3. Looking for a pullback and new Initiative wave. New initiative is created for those not entering in the first day not
willing to pay a too high or too low price but willing to pay in pullback.
Strategy 9:
• Engulfing = Volatility
• Second day covers the previous value area.
• Reason for engulfing
o Positing change, from buyers to short control.
o Fundamental shift changing trending direction.
• Market close is key. It helps to identify early market sentiment, not direction.

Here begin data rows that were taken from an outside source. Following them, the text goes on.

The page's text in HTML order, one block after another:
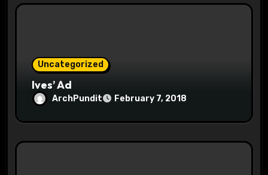
Uncategorized
Ives’ Ad
ArchPundit February 7, 2018
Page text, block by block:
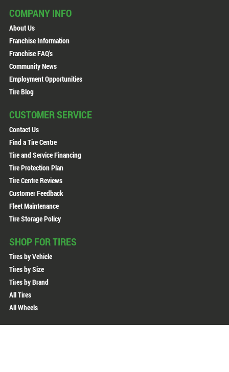
COMPANY INFO
About Us
Franchise Information
Franchise FAQ's
Community News
Employment Opportunities
Tire Blog
CUSTOMER SERVICE
Contact Us
Find a Tire Centre
Tire and Service Financing
Tire Protection Plan
Tire Centre Reviews
Customer Feedback
Fleet Maintenance
Tire Storage Policy
SHOP FOR TIRES
Tires by Vehicle
Tires by Size
Tires by Brand
All Tires
All Wheels

Also, is very likely during next session the
market will retest that market extreme based on closing position.
Execution
• Relative passive execution.
• When market breakout an extreme of the engulfing day we take the trade
• STOP above the breakout level
• Look for initial initiative but remember movements are not so aggressive in these days.
• We look for rallies pullbacks and small extension.

Reversal Strategies
Strategy 10
• Going counter the prevailing trend
• Imperative to manage the risk
• GAP: Created for fundamentals and technical reasons
• Fundamental GAP not always fills up.
• On the other hand, GAP due technical reasons very often get filled the same day of the day after.
• BIAS in the market, positioning

• Rules:
• Does the market fill the GAP?
• Does reenter the range?
• Does the market reenter the previous day VA? Key for this strategy

In GAP day 3 options can happen

1. Markets starts with high volatility, fails to fill the GAP and continues the initial movement making a distribution.
2. Markets re-enter the previous day range and keep distribution in that area
3. Markets fills the GAP, reenter previous day range and reenter previous day VA.
Execution:

1. After 3 rules we enter long/short with target on the other VA extreme.

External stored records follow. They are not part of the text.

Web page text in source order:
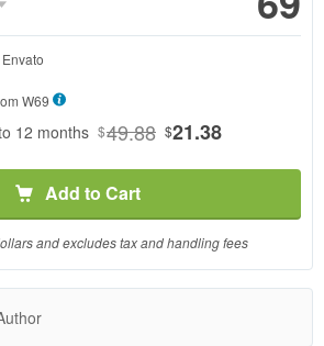
W69
12 months $49.88 $21.38
Add to Cart
and excludes tax and handling fees
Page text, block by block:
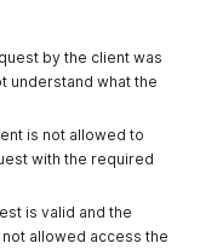
by the client was
understand what the
is not allowed to
with the required
is valid and the
allowed access the

2. We enter only if we close a TPO (candle) inside VA.
3. STOP goes either below high or above low from the previous day.
4. If GAP comes from a fundamental higher probability to have a much stronger reversal.

Strategy 11
1. We look for a Tail, single or hidden TPO
2. Higher the tail bigger opportunity
3. Symmetrical Tail or Non-symmetrical Tails. For first option execution is more aggressive.
4. We need to wait until candle close to confirm the Tail.
Execution

• Having the candle close and confirm tail we identify either symmetrical or non-symmetrical tail.
• For symmetrical tail execution is more aggressive with initial STOP above the highest tail price.
• For this execution we can use a trailing STOP or move the STOP because the market shows more aggressive initiative.
• For non-symmetrical tails we should enter more passive and maintain STOP in the original position until market shows a non-
return movement.
• We should stay in the trade until either aggressive buyers or sellers enter in the market.

Non-symmetrical Tail example:

• Enter when tail is confirmed, STOP is above or below the tail


• Movement is slower than symmetrical tails
Symmetrical tail and hidden tail examples:

• When TPO close (candle) and second candle open we enter aggressive to the opposite direction.